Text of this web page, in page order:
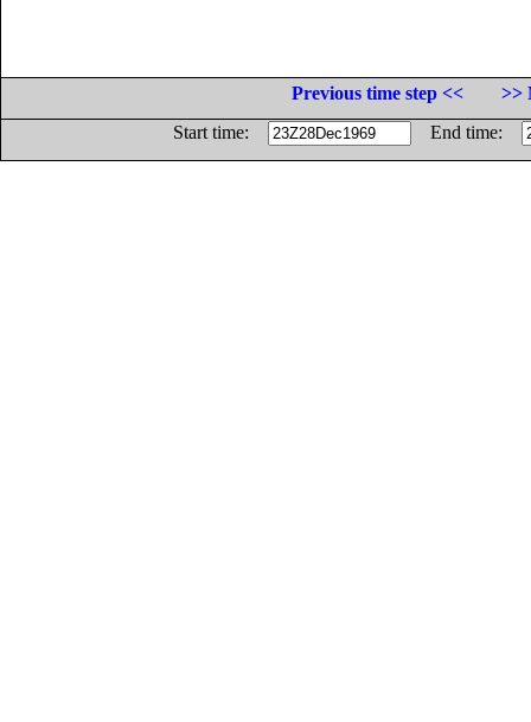
Previous time step <<
>>
Start time:
End time:
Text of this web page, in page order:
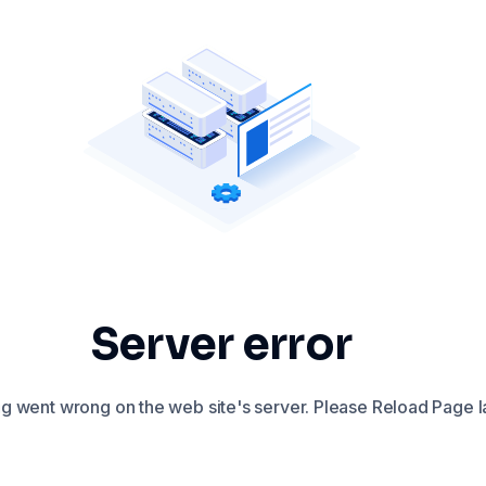
Server error
went wrong on the web site's server. Please Reload Page

• _Task details_
Give all entries again verbatim, without any images.

• _Exercise response_
Text of this web page, in page order:
Previous time step <<
>>
Start time:
End time:
Text of this web page, in page order:
Server error
went wrong on the web site's server. Please Reload Page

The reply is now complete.